Omitting any pictures, transcribe the entries below exactly.

Saved data entries:

==*==

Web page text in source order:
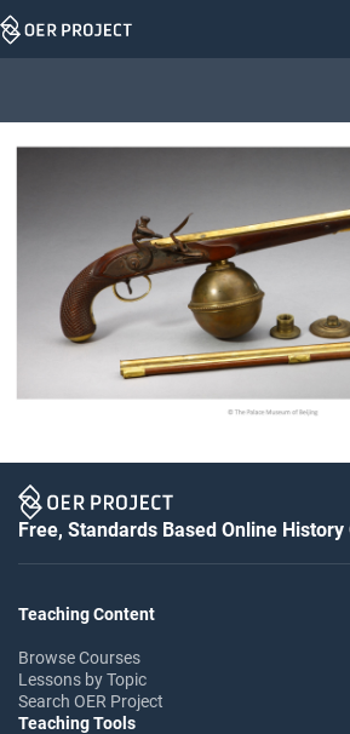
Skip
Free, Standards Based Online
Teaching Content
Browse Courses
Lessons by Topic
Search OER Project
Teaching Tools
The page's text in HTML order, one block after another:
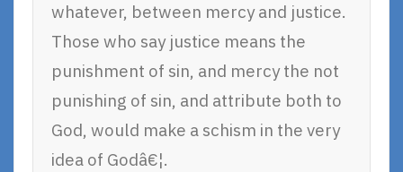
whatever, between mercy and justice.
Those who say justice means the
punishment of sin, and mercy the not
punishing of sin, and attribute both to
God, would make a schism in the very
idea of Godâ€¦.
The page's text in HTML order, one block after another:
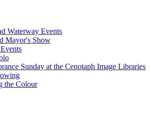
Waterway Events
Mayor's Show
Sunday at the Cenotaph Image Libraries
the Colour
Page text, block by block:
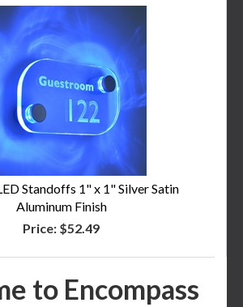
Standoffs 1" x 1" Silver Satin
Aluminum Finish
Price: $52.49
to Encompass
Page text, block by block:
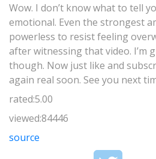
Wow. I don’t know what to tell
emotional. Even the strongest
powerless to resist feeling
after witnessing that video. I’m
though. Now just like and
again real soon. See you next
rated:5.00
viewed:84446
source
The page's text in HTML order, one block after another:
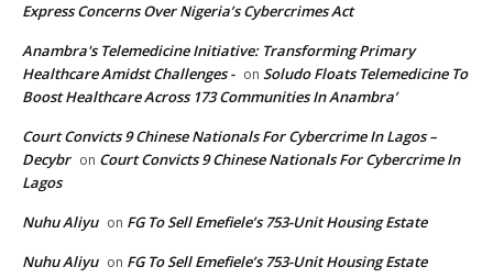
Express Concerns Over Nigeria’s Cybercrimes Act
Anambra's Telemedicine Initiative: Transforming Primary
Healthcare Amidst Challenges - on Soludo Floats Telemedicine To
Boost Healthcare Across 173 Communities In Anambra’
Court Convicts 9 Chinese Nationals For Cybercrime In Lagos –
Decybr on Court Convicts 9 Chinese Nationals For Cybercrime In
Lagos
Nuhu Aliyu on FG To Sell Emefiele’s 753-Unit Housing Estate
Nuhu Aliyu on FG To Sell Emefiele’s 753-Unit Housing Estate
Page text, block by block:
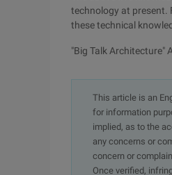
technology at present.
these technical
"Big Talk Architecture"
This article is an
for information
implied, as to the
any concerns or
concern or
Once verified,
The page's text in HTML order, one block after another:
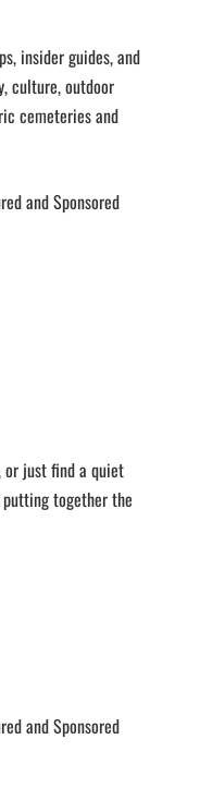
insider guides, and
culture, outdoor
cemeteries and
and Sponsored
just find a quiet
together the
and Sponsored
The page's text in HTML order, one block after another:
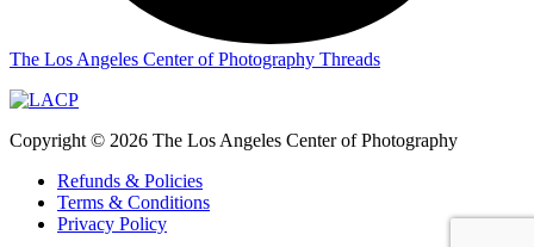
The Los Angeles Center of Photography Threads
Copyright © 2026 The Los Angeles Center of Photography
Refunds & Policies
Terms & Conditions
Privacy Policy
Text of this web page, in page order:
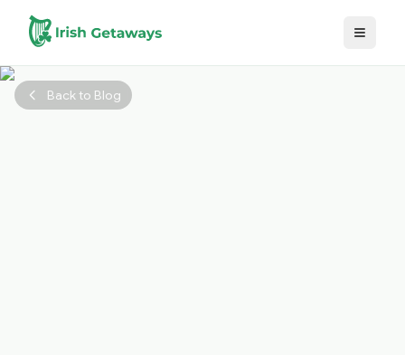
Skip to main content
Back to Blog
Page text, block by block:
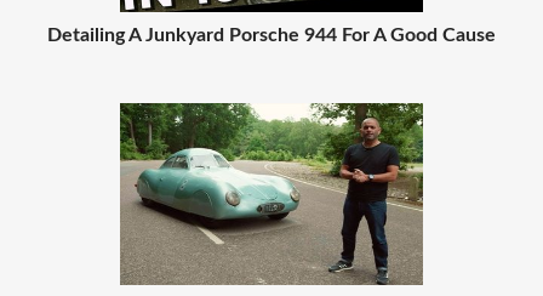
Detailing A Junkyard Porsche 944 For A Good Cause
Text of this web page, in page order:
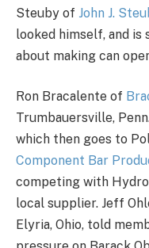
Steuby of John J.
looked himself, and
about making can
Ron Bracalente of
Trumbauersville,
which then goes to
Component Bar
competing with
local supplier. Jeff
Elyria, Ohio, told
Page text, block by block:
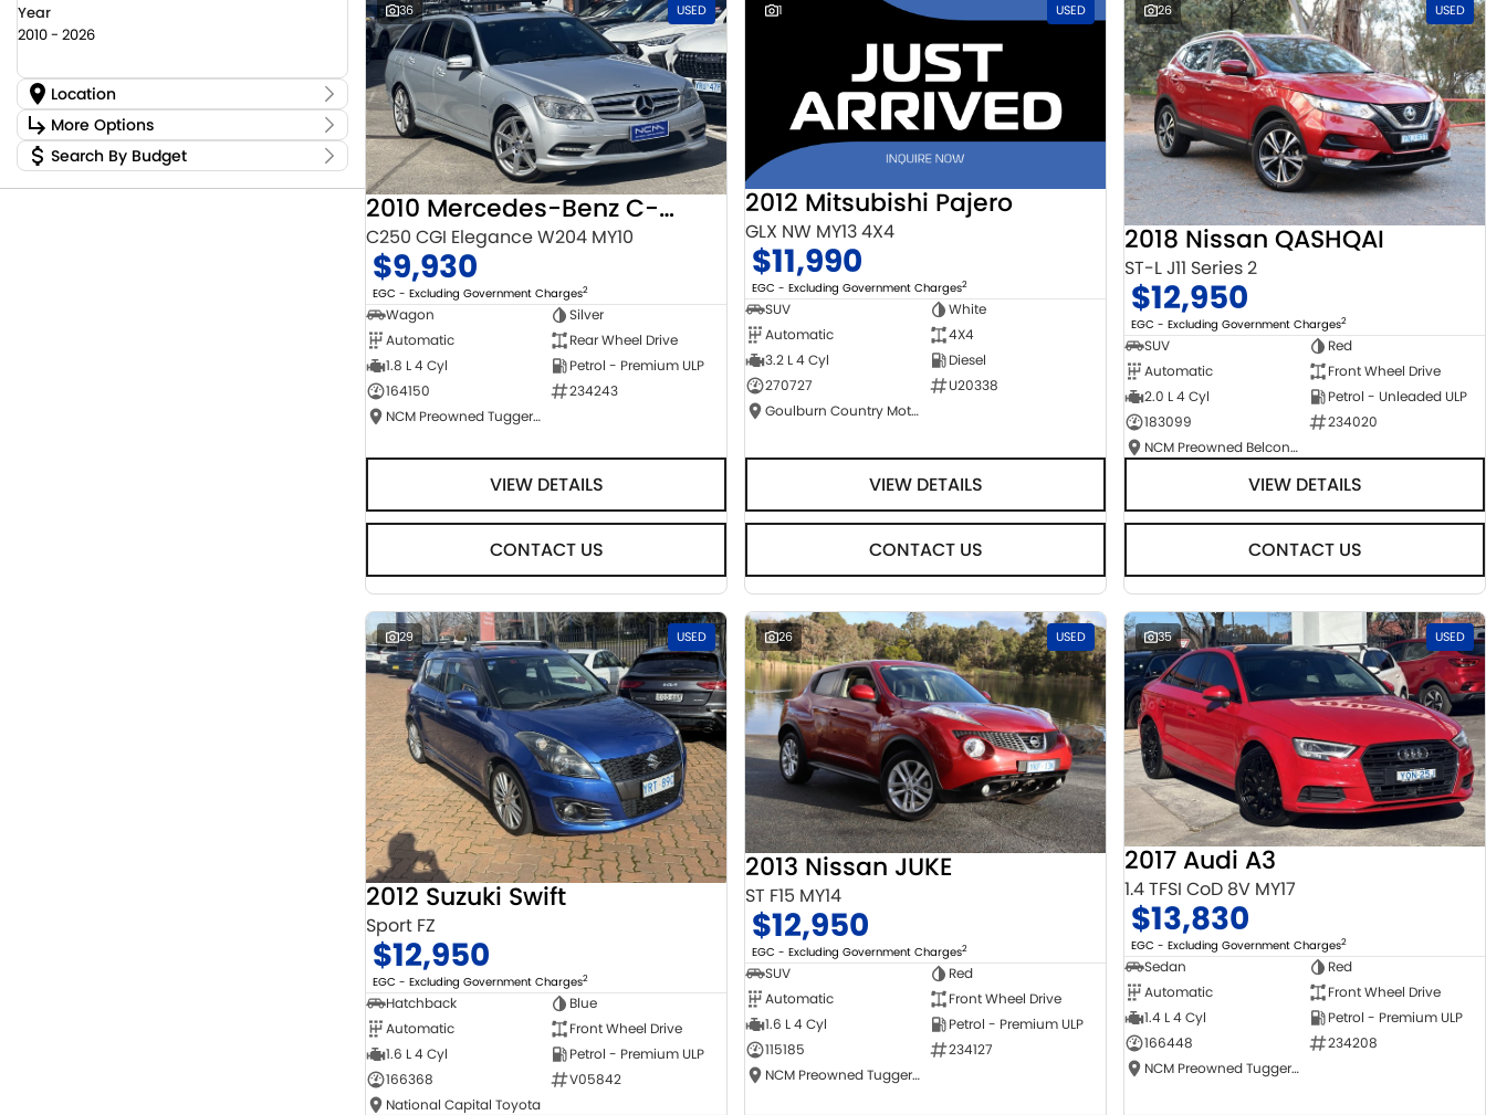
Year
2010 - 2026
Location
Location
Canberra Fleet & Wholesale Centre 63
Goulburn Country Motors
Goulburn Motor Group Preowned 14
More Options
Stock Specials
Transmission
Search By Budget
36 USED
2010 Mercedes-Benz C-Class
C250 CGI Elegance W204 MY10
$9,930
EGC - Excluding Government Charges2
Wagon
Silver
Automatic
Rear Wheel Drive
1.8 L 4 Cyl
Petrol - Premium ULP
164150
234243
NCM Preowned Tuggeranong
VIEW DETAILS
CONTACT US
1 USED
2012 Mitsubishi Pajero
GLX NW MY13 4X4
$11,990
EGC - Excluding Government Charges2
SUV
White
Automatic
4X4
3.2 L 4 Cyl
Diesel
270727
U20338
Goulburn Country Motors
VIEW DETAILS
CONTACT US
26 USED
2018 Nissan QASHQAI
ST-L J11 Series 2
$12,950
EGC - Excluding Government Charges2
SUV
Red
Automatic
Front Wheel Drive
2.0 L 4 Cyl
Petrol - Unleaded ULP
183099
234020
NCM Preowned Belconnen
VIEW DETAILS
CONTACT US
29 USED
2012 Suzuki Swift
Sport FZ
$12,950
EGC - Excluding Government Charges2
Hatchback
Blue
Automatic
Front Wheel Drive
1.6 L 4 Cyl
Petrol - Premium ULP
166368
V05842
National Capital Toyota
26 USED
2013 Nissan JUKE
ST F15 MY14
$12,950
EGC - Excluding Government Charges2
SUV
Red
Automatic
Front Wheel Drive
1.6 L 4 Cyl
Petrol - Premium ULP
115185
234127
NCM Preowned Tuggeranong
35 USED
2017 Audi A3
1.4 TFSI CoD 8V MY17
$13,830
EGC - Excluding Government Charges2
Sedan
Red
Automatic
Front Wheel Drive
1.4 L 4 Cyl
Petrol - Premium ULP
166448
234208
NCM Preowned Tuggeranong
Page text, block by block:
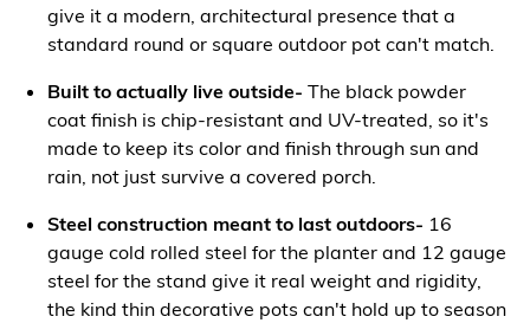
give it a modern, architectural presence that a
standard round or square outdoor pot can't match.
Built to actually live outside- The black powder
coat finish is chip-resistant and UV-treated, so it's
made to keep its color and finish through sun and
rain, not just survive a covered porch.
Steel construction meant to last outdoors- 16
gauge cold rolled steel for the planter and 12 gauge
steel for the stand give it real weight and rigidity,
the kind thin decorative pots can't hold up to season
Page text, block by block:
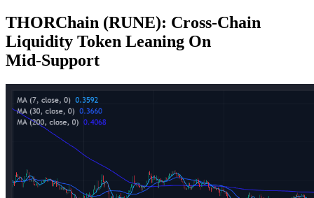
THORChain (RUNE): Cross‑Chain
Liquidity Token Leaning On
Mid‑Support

==*==

YOUR SOLUTION —
Web page text in source order:
Skip
Free, Standards Based Online
Teaching Content
Browse Courses
Lessons by Topic
Search OER Project
Teaching Tools
The page's text in HTML order, one block after another:
whatever, between mercy and justice.
Those who say justice means the
punishment of sin, and mercy the not
punishing of sin, and attribute both to
God, would make a schism in the very
idea of Godâ€¦.
The page's text in HTML order, one block after another:
Waterway Events
Mayor's Show
Sunday at the Cenotaph Image Libraries
the Colour
Page text, block by block:
Standoffs 1" x 1" Silver Satin
Aluminum Finish
Price: $52.49
to Encompass
Page text, block by block:
Wow. I don’t know what to tell
emotional. Even the strongest
powerless to resist feeling
after witnessing that video. I’m
though. Now just like and
again real soon. See you next
rated:5.00
viewed:84446
source
The page's text in HTML order, one block after another:
Express Concerns Over Nigeria’s Cybercrimes Act
Anambra's Telemedicine Initiative: Transforming Primary
Healthcare Amidst Challenges - on Soludo Floats Telemedicine To
Boost Healthcare Across 173 Communities In Anambra’
Court Convicts 9 Chinese Nationals For Cybercrime In Lagos –
Decybr on Court Convicts 9 Chinese Nationals For Cybercrime In
Lagos
Nuhu Aliyu on FG To Sell Emefiele’s 753-Unit Housing Estate
Nuhu Aliyu on FG To Sell Emefiele’s 753-Unit Housing Estate
Page text, block by block:
technology at present.
these technical
"Big Talk Architecture"
This article is an
for information
implied, as to the
any concerns or
concern or
Once verified,
The page's text in HTML order, one block after another:
insider guides, and
culture, outdoor
cemeteries and
and Sponsored
just find a quiet
together the
and Sponsored
The page's text in HTML order, one block after another:
The Los Angeles Center of Photography Threads
Copyright © 2026 The Los Angeles Center of Photography
Refunds & Policies
Terms & Conditions
Privacy Policy
Text of this web page, in page order:
Skip to main content
Back to Blog
Page text, block by block:
Detailing A Junkyard Porsche 944 For A Good Cause
Text of this web page, in page order:
Steuby of John J.
looked himself, and
about making can
Ron Bracalente of
Trumbauersville,
which then goes to
Component Bar
competing with
local supplier. Jeff
Elyria, Ohio, told
Page text, block by block:
Year
2010 - 2026
Location
Location
Canberra Fleet & Wholesale Centre 63
Goulburn Country Motors
Goulburn Motor Group Preowned 14
More Options
Stock Specials
Transmission
Search By Budget
36 USED
2010 Mercedes-Benz C-Class
C250 CGI Elegance W204 MY10
$9,930
EGC - Excluding Government Charges2
Wagon
Silver
Automatic
Rear Wheel Drive
1.8 L 4 Cyl
Petrol - Premium ULP
164150
234243
NCM Preowned Tuggeranong
VIEW DETAILS
CONTACT US
1 USED
2012 Mitsubishi Pajero
GLX NW MY13 4X4
$11,990
EGC - Excluding Government Charges2
SUV
White
Automatic
4X4
3.2 L 4 Cyl
Diesel
270727
U20338
Goulburn Country Motors
VIEW DETAILS
CONTACT US
26 USED
2018 Nissan QASHQAI
ST-L J11 Series 2
$12,950
EGC - Excluding Government Charges2
SUV
Red
Automatic
Front Wheel Drive
2.0 L 4 Cyl
Petrol - Unleaded ULP
183099
234020
NCM Preowned Belconnen
VIEW DETAILS
CONTACT US
29 USED
2012 Suzuki Swift
Sport FZ
$12,950
EGC - Excluding Government Charges2
Hatchback
Blue
Automatic
Front Wheel Drive
1.6 L 4 Cyl
Petrol - Premium ULP
166368
V05842
National Capital Toyota
26 USED
2013 Nissan JUKE
ST F15 MY14
$12,950
EGC - Excluding Government Charges2
SUV
Red
Automatic
Front Wheel Drive
1.6 L 4 Cyl
Petrol - Premium ULP
115185
234127
NCM Preowned Tuggeranong
35 USED
2017 Audi A3
1.4 TFSI CoD 8V MY17
$13,830
EGC - Excluding Government Charges2
Sedan
Red
Automatic
Front Wheel Drive
1.4 L 4 Cyl
Petrol - Premium ULP
166448
234208
NCM Preowned Tuggeranong
Page text, block by block:
give it a modern, architectural presence that a
standard round or square outdoor pot can't match.
Built to actually live outside- The black powder
coat finish is chip-resistant and UV-treated, so it's
made to keep its color and finish through sun and
rain, not just survive a covered porch.
Steel construction meant to last outdoors- 16
gauge cold rolled steel for the planter and 12 gauge
steel for the stand give it real weight and rigidity,
the kind thin decorative pots can't hold up to season
Page text, block by block:
THORChain (RUNE): Cross‑Chain
Liquidity Token Leaning On
Mid‑Support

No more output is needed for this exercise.